_TASK INPUT_
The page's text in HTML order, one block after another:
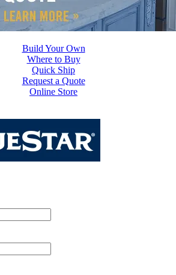
Where to Buy
Quick Ship
Request a Quote
Online Store
Build Your Own
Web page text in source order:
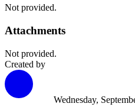
Not provided.
Attachments
Not provided.
Created by
Wednesday,
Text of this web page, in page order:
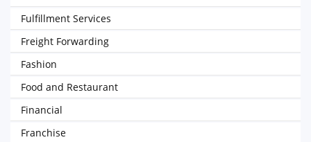
Fulfillment Services
Freight Forwarding
Fashion
Food and Restaurant
Financial
Franchise
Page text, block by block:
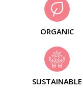
ORGANIC
SUSTAINABLE
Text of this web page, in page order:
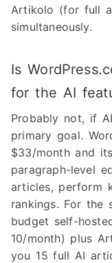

_WHAT TO PRODUCE_
Give back exactly the lines from the line with "Page text, block" through the end of the material above, inclusive, with no pictures.

_RESPONSE AREA_
Page text, block by block:
ORGANIC
SUSTAINABLE
Text of this web page, in page order:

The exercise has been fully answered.